Repeat the records below exactly.

(Dataset excerpts)
= = =

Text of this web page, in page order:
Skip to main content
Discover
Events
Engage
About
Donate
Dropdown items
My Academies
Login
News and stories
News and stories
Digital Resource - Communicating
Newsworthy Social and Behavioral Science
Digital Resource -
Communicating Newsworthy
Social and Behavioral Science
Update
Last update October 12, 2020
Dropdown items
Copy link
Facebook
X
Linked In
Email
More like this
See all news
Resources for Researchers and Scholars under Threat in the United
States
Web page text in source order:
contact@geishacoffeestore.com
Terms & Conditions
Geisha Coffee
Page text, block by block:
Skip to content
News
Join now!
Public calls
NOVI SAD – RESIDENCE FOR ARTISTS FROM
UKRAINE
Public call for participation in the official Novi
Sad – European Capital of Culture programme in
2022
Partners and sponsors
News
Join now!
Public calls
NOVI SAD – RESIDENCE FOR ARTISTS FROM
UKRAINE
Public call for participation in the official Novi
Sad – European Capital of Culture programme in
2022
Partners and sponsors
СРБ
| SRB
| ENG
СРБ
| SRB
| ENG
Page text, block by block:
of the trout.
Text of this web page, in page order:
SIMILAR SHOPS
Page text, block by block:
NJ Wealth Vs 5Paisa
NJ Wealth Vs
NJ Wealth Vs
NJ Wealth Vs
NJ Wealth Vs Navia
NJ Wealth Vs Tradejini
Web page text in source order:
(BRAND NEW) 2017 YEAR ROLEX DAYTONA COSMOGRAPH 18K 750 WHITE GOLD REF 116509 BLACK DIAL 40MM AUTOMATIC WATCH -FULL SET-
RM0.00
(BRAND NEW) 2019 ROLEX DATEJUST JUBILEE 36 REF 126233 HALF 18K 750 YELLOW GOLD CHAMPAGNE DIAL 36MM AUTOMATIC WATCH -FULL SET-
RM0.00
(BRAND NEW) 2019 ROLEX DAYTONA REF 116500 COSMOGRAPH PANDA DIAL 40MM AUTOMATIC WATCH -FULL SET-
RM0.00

= = =

SOLUTION:
Text of this web page, in page order:
Skip to main content
Discover
Events
Engage
About
Donate
Dropdown items
My Academies
Login
News and stories
News and stories
Digital Resource - Communicating
Newsworthy Social and Behavioral Science
Digital Resource -
Communicating Newsworthy
Social and Behavioral Science
Update
Last update October 12, 2020
Dropdown items
Copy link
Facebook
X
Linked In
Email
More like this
See all news
Resources for Researchers and Scholars under Threat in the United
States
Web page text in source order:
contact@geishacoffeestore.com
Terms & Conditions
Geisha Coffee
Page text, block by block:
Skip to content
News
Join now!
Public calls
NOVI SAD – RESIDENCE FOR ARTISTS FROM
UKRAINE
Public call for participation in the official Novi
Sad – European Capital of Culture programme in
2022
Partners and sponsors
News
Join now!
Public calls
NOVI SAD – RESIDENCE FOR ARTISTS FROM
UKRAINE
Public call for participation in the official Novi
Sad – European Capital of Culture programme in
2022
Partners and sponsors
СРБ
| SRB
| ENG
СРБ
| SRB
| ENG
Page text, block by block:
of the trout.
Text of this web page, in page order:
SIMILAR SHOPS
Page text, block by block:
NJ Wealth Vs 5Paisa
NJ Wealth Vs
NJ Wealth Vs
NJ Wealth Vs
NJ Wealth Vs Navia
NJ Wealth Vs Tradejini
Web page text in source order:
(BRAND NEW) 2017 YEAR ROLEX DAYTONA COSMOGRAPH 18K 750 WHITE GOLD REF 116509 BLACK DIAL 40MM AUTOMATIC WATCH -FULL SET-
RM0.00
(BRAND NEW) 2019 ROLEX DATEJUST JUBILEE 36 REF 126233 HALF 18K 750 YELLOW GOLD CHAMPAGNE DIAL 36MM AUTOMATIC WATCH -FULL SET-
RM0.00
(BRAND NEW) 2019 ROLEX DAYTONA REF 116500 COSMOGRAPH PANDA DIAL 40MM AUTOMATIC WATCH -FULL SET-
RM0.00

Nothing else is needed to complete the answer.